I experience three major pitfalls repeatedly when designing statistical / machine learning models for data-driven systems.
not knowing the business value and definition of good
selecting wrong or biased information
designing models which are too complex and costly to maintain
In the following, I will only focus on the selection bias problem.
Machine learning systems and as well humans drive the learning through iterations with data/information. The quality, amount, preparation, and selection of data are critical to a machine learning solution’s success.
One famous statement in machine learning is garbage in will lead to garbage out. Of course, I fully agree with this statement. However, often it is not clear what garbage is.
There are obvious issues related to data quality problems, like missing data or outliers even before we can judge the quality of data. We have to select a representative data set linked to your business application.

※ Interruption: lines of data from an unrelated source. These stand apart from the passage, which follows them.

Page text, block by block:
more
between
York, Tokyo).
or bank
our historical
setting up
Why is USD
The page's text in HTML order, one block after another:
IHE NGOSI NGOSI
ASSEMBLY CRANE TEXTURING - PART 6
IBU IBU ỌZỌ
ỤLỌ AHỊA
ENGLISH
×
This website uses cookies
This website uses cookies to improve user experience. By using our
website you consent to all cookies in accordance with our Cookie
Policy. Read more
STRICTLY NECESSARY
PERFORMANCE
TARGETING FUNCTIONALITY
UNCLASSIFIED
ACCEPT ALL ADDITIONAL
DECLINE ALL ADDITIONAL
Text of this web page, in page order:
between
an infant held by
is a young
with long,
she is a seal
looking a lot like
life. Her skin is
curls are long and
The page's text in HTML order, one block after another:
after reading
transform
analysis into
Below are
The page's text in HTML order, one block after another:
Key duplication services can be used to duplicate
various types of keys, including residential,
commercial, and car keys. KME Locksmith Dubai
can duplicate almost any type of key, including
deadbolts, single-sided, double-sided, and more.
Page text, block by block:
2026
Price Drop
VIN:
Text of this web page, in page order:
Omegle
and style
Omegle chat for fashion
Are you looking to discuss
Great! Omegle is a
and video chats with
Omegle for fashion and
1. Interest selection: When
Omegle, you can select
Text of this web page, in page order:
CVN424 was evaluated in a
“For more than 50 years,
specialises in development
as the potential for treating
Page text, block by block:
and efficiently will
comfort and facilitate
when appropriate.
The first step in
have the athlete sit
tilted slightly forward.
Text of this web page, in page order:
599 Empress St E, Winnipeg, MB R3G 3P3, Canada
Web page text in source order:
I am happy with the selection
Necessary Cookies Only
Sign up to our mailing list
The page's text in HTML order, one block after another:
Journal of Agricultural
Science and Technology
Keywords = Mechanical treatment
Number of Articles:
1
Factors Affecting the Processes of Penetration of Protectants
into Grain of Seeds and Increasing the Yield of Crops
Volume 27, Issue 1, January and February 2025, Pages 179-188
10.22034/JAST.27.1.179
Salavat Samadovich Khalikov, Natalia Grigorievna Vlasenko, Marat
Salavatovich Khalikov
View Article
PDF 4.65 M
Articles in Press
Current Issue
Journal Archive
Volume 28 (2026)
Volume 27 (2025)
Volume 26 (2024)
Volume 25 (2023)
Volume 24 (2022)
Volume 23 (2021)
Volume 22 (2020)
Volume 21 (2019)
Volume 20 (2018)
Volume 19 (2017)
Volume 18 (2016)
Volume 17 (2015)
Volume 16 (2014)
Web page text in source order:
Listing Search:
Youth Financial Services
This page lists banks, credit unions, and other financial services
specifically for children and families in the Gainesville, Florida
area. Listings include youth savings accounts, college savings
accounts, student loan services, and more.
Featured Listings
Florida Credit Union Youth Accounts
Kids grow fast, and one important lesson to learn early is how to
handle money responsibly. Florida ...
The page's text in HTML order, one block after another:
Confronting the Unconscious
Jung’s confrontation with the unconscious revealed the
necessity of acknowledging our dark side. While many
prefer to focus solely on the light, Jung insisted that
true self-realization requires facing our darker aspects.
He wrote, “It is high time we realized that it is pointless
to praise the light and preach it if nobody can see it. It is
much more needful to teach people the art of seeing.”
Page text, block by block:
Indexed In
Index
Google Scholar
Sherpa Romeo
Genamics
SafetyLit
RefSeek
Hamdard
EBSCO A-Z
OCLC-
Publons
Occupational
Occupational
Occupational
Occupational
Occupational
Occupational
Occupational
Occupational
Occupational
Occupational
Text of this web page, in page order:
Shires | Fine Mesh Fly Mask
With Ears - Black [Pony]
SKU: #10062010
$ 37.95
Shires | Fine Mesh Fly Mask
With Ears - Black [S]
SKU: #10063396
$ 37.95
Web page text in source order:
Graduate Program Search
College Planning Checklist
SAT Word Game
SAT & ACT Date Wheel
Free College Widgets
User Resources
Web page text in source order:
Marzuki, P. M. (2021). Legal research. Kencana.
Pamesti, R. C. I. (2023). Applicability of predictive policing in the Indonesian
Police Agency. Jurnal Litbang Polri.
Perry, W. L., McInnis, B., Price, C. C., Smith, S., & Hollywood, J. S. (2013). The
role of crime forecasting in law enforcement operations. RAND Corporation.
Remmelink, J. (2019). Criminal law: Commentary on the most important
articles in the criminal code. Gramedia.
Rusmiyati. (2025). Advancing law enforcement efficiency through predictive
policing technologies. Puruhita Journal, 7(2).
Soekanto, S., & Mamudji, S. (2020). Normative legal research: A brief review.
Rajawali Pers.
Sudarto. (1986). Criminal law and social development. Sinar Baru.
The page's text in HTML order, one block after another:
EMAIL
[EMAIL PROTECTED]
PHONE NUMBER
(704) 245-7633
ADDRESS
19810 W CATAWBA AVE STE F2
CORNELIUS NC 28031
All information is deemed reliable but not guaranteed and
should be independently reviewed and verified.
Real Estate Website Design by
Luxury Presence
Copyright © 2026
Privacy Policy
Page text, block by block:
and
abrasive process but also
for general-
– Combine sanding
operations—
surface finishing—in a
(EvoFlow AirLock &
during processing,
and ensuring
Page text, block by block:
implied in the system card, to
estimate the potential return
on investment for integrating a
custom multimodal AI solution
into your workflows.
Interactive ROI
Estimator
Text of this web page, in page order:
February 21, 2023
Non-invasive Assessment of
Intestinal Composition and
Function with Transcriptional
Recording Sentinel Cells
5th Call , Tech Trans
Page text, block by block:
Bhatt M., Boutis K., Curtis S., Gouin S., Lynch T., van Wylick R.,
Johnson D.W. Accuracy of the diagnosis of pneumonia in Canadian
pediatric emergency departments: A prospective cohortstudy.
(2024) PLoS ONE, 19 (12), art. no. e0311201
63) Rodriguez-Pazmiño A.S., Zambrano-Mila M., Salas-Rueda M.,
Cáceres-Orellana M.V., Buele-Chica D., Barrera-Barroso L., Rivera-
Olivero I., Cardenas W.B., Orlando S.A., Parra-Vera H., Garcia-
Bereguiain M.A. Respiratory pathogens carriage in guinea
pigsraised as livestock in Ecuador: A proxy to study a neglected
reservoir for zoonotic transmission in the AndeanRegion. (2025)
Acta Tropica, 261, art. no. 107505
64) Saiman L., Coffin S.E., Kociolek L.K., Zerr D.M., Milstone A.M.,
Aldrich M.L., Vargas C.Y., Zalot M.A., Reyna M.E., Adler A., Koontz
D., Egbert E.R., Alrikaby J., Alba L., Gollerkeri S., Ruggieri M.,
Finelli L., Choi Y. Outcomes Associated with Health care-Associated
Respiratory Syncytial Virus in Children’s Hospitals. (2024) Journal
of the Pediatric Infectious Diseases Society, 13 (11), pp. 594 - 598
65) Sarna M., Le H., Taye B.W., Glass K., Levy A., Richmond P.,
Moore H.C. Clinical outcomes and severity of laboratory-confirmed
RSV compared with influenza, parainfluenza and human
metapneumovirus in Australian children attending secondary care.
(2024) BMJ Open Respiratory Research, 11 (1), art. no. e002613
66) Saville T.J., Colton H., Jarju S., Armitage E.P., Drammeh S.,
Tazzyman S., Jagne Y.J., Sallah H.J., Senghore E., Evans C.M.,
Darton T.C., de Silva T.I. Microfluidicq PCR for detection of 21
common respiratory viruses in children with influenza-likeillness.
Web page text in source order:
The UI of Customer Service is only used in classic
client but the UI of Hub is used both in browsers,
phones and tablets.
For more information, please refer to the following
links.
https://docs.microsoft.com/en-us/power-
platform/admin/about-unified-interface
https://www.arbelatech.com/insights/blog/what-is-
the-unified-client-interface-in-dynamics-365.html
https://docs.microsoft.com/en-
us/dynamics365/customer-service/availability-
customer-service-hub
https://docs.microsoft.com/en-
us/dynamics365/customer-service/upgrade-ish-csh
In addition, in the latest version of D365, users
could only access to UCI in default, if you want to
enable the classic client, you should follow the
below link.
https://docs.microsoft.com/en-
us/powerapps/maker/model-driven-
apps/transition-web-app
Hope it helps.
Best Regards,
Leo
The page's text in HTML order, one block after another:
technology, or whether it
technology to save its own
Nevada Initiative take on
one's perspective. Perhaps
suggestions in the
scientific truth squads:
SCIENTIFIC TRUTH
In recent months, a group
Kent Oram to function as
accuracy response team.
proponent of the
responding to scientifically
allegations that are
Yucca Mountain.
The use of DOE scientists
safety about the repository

Any AI engine and as well every statistic calculates on the seen datasets. However, every underlying dataset is the product of human decisions. Human biases occur within the selection and curation of data, which will show up in AI systems’ outputs.
The video summarises an AI inclusion problem; it shows the biased output concerning the search term ‚family ‘.
From a society or ethical perspective, it is a significant problem, often summarized as an AI inclusion problem. Note that the term AI inclusion many different aspects are typically discussed around development, social impact, policy implications, and legal issues concerning AI systems, see, e.g., aiandinclusion
Technically speaking, what happens in this video is a selection bias problem.
Selection bias occurs when the samples used to produce the model are not fully representative of cases that the model may use in the future. The selection bias comes not only within AI systems; it lies in the heart of any statistical evaluation.
In a data-driven world, automated processes and decisions are based on statistical models. Thus, a basic understanding of statistics is mandatory to judge critically on results and outputs.
I realize a strong wish towards content featuring deep learning systems in my current data science lecture class.
However, we have to teach the basics first before going fast into modeling. Within our data science education programs, we have to focus more on statistics and thus the judgment of AI systems instead of teaching fancy algorithms.
What do you think — explicitly teaching the topic selection bias — would it help tackle the bigger AI inclusion problem?